Source data:
- Opening Delimiter -

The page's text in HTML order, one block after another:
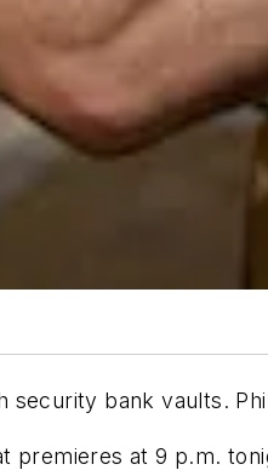
security bank vaults.
premieres at 9 p.m.
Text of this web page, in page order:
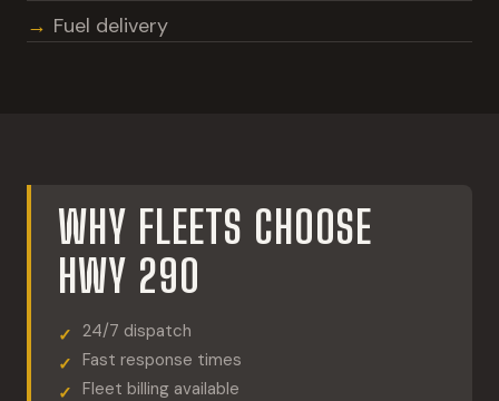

- Closing Delimiter -

Restate the data word for word, minus any images.

The page's text in HTML order, one block after another:
security bank vaults.
premieres at 9 p.m.
Text of this web page, in page order:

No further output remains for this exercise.